The reply has to be a number alone, equal to how many lines in the entries below hold the string "Mimosa".

*-*-*

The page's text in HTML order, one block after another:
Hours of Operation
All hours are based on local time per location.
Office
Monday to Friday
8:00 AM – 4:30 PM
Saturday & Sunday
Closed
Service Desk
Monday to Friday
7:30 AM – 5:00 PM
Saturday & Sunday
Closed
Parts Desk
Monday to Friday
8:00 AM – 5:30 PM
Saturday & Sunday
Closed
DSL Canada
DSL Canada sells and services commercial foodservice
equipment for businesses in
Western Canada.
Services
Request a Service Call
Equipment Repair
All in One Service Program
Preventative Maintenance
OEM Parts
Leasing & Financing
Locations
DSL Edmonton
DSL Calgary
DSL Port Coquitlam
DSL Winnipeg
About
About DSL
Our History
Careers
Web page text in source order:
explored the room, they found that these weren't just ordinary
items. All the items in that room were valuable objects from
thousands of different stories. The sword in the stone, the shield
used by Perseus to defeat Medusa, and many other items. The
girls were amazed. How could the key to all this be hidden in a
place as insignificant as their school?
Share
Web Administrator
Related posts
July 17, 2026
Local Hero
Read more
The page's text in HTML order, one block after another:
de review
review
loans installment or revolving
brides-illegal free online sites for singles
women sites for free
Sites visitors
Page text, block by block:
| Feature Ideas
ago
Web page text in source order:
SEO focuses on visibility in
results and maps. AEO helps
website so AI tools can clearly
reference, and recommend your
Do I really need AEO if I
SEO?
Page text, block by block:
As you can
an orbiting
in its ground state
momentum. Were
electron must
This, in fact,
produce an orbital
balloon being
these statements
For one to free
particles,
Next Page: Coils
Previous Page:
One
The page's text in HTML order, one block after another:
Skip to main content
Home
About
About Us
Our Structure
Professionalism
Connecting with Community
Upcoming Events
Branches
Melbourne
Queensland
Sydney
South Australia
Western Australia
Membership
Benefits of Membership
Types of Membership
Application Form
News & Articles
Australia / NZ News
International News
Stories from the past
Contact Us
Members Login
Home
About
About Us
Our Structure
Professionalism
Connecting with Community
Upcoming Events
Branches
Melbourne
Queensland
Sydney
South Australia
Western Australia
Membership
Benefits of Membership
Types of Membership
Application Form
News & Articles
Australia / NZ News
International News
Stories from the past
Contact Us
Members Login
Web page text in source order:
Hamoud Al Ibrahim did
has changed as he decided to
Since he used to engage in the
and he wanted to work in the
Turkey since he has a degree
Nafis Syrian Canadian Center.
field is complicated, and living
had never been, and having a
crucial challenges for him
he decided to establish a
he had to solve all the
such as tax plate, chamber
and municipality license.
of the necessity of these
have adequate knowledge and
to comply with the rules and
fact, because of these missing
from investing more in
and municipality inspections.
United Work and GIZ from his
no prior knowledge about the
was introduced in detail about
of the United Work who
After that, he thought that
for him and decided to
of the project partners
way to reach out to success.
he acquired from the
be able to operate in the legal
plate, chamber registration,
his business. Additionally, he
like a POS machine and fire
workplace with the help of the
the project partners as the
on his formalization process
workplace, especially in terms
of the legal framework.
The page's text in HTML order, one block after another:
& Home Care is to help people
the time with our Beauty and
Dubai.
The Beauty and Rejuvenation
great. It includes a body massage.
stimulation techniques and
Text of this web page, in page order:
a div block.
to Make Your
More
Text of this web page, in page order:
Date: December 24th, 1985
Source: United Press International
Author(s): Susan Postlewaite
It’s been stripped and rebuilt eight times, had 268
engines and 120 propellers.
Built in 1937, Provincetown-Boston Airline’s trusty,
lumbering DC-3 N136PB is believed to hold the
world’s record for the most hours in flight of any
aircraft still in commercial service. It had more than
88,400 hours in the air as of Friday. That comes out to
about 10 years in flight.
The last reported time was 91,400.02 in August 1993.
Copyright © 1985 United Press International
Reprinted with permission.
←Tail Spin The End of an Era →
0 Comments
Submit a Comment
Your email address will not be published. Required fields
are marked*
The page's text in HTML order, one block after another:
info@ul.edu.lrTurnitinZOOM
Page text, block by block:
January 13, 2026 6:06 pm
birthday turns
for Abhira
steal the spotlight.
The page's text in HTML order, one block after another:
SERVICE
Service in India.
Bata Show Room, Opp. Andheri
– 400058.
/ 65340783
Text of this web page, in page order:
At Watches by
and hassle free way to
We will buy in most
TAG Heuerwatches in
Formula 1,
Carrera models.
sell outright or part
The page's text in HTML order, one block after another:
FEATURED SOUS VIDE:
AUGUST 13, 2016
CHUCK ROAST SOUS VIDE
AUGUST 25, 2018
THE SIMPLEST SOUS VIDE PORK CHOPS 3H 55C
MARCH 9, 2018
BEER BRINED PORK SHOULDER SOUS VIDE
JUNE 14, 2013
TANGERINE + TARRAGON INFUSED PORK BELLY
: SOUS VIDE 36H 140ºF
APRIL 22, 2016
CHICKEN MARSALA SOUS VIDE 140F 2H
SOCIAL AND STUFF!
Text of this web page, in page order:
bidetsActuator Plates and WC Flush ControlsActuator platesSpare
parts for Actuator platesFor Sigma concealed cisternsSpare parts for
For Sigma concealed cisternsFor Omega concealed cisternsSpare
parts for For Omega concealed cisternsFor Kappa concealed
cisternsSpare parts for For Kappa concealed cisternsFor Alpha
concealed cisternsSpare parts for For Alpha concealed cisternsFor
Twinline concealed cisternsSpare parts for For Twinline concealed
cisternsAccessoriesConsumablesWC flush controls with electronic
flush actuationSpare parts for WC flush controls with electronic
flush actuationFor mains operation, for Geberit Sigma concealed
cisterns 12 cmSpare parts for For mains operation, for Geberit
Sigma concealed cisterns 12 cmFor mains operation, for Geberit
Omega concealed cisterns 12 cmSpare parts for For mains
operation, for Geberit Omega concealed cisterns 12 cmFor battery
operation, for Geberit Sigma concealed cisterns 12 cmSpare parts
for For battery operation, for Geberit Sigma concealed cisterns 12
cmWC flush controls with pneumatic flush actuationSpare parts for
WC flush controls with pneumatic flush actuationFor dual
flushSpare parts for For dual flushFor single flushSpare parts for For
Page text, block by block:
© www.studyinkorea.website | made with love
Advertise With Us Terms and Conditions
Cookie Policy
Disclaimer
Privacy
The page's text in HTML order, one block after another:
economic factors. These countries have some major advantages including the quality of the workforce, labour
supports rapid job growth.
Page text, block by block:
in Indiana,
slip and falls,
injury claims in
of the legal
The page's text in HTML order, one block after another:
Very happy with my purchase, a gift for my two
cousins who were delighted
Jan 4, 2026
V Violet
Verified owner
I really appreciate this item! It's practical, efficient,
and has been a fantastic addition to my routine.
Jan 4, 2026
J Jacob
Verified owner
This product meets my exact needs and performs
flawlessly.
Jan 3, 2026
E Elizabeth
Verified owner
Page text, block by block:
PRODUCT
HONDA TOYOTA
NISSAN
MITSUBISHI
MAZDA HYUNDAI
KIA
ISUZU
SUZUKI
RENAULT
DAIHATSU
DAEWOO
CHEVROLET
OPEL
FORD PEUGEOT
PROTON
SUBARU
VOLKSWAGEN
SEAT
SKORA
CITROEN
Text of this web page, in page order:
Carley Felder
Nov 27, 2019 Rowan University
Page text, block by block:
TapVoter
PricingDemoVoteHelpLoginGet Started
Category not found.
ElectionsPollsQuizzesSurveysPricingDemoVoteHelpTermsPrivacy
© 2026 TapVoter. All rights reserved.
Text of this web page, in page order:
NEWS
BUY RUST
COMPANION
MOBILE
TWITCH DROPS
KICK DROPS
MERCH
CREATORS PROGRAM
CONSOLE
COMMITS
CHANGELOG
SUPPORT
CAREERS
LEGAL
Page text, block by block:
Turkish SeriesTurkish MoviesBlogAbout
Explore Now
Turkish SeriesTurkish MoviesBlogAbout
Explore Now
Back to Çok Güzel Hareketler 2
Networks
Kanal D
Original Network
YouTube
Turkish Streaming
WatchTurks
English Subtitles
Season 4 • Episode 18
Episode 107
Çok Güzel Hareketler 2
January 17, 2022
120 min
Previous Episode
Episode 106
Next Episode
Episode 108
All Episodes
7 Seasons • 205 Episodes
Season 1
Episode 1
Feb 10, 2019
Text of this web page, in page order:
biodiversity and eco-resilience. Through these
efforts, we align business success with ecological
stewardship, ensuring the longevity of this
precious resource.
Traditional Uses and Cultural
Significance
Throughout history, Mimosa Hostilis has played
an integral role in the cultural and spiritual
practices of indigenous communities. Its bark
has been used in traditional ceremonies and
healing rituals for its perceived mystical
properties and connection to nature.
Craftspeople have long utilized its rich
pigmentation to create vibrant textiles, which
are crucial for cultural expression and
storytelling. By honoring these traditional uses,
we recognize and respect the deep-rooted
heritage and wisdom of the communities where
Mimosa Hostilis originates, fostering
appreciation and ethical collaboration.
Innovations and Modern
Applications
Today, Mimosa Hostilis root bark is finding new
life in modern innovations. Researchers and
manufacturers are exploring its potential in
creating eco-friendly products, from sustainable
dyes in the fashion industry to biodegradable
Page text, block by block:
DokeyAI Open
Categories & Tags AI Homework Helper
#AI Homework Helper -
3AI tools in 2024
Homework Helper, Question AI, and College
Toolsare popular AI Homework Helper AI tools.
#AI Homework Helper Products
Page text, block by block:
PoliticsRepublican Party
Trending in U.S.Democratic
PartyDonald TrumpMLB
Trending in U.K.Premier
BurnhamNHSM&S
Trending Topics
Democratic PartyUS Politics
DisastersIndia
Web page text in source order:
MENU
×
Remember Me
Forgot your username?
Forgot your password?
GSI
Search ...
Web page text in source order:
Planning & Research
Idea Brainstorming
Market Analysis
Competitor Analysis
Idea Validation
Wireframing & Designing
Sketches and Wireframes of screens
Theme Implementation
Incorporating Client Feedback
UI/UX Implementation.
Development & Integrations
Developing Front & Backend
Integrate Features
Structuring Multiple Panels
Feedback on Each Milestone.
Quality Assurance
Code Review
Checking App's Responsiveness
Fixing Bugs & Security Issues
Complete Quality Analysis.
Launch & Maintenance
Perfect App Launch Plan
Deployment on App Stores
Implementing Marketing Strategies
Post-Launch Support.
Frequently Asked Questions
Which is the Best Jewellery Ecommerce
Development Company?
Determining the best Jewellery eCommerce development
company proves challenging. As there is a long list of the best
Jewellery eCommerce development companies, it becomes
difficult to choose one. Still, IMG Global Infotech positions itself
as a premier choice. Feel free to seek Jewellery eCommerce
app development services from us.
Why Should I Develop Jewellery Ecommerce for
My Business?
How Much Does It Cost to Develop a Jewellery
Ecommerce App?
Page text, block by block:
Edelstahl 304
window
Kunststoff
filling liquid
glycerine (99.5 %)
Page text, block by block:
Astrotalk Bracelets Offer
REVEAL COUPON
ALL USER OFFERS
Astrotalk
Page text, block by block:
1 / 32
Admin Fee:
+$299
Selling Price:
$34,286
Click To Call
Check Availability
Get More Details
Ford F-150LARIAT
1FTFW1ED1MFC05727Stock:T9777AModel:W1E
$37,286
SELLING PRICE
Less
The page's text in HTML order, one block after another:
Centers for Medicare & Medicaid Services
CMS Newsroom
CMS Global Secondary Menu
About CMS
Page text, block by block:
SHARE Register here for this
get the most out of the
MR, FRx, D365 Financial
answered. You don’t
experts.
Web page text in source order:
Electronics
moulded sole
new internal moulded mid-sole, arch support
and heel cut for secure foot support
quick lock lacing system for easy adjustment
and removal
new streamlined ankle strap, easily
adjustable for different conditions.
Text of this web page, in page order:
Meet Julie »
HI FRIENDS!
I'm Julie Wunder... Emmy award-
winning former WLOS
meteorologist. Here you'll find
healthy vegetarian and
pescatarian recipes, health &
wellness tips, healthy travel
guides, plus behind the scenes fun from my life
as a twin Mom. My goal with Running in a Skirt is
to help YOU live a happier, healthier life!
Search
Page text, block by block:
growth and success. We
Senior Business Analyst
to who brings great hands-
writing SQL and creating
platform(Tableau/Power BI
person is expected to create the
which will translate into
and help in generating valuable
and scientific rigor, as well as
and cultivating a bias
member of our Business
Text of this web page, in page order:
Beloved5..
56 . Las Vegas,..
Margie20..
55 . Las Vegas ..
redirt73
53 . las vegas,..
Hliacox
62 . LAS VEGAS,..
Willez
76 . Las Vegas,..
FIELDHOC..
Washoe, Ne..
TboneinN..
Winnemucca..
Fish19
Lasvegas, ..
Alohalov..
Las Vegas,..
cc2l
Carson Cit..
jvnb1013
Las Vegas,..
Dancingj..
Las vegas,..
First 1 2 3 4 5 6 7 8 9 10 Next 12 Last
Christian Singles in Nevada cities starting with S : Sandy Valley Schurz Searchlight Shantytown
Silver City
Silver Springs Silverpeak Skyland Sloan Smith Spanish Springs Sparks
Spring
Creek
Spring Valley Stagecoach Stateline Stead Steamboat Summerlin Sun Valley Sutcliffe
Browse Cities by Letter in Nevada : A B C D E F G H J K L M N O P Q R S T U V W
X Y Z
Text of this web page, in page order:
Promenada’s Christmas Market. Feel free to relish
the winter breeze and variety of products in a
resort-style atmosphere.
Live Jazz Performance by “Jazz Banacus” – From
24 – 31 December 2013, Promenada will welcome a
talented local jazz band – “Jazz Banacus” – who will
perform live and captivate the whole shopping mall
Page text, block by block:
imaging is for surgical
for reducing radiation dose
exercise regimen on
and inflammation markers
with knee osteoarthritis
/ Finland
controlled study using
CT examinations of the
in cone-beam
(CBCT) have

*-*-*

### RESULT OF THIS TASK
3